### What the task asks
Type out every entry again, character for character.

┌─ Supplied data

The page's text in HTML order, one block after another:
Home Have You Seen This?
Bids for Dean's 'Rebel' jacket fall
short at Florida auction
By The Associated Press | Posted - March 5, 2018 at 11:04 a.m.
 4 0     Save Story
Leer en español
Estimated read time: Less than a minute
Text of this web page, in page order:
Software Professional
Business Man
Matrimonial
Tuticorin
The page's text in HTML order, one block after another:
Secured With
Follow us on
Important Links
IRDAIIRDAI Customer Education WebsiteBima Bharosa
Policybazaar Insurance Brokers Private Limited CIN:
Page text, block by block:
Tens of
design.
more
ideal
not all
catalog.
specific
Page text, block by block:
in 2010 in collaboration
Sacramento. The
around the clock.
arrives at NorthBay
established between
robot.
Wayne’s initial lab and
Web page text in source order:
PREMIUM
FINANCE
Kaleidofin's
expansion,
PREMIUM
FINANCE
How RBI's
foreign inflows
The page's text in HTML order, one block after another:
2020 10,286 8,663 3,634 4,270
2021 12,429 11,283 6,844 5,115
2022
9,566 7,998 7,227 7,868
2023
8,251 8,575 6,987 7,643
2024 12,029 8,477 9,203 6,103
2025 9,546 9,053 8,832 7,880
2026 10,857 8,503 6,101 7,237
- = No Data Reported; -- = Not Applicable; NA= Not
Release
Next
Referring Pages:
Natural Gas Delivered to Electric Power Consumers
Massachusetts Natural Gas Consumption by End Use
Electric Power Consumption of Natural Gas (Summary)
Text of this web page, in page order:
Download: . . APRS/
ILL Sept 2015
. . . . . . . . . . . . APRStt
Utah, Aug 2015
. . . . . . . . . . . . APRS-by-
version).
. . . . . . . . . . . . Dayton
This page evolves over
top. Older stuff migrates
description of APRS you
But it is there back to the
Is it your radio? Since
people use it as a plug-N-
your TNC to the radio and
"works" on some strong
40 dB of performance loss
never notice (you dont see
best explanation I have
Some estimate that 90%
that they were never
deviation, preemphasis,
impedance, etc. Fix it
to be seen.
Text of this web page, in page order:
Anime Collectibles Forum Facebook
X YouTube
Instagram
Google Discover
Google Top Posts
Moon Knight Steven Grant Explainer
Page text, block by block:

└─

### Answer box
The page's text in HTML order, one block after another:
Home Have You Seen This?
Bids for Dean's 'Rebel' jacket fall
short at Florida auction
By The Associated Press | Posted - March 5, 2018 at 11:04 a.m.
 4 0     Save Story
Leer en español
Estimated read time: Less than a minute
Text of this web page, in page order:
Software Professional
Business Man
Matrimonial
Tuticorin
The page's text in HTML order, one block after another:
Secured With
Follow us on
Important Links
IRDAIIRDAI Customer Education WebsiteBima Bharosa
Policybazaar Insurance Brokers Private Limited CIN:
Page text, block by block:
Tens of
design.
more
ideal
not all
catalog.
specific
Page text, block by block:
in 2010 in collaboration
Sacramento. The
around the clock.
arrives at NorthBay
established between
robot.
Wayne’s initial lab and
Web page text in source order:
PREMIUM
FINANCE
Kaleidofin's
expansion,
PREMIUM
FINANCE
How RBI's
foreign inflows
The page's text in HTML order, one block after another:
2020 10,286 8,663 3,634 4,270
2021 12,429 11,283 6,844 5,115
2022
9,566 7,998 7,227 7,868
2023
8,251 8,575 6,987 7,643
2024 12,029 8,477 9,203 6,103
2025 9,546 9,053 8,832 7,880
2026 10,857 8,503 6,101 7,237
- = No Data Reported; -- = Not Applicable; NA= Not
Release
Next
Referring Pages:
Natural Gas Delivered to Electric Power Consumers
Massachusetts Natural Gas Consumption by End Use
Electric Power Consumption of Natural Gas (Summary)
Text of this web page, in page order:
Download: . . APRS/
ILL Sept 2015
. . . . . . . . . . . . APRStt
Utah, Aug 2015
. . . . . . . . . . . . APRS-by-
version).
. . . . . . . . . . . . Dayton
This page evolves over
top. Older stuff migrates
description of APRS you
But it is there back to the
Is it your radio? Since
people use it as a plug-N-
your TNC to the radio and
"works" on some strong
40 dB of performance loss
never notice (you dont see
best explanation I have
Some estimate that 90%
that they were never
deviation, preemphasis,
impedance, etc. Fix it
to be seen.
Text of this web page, in page order:
Anime Collectibles Forum Facebook
X YouTube
Instagram
Google Discover
Google Top Posts
Moon Knight Steven Grant Explainer
Page text, block by block:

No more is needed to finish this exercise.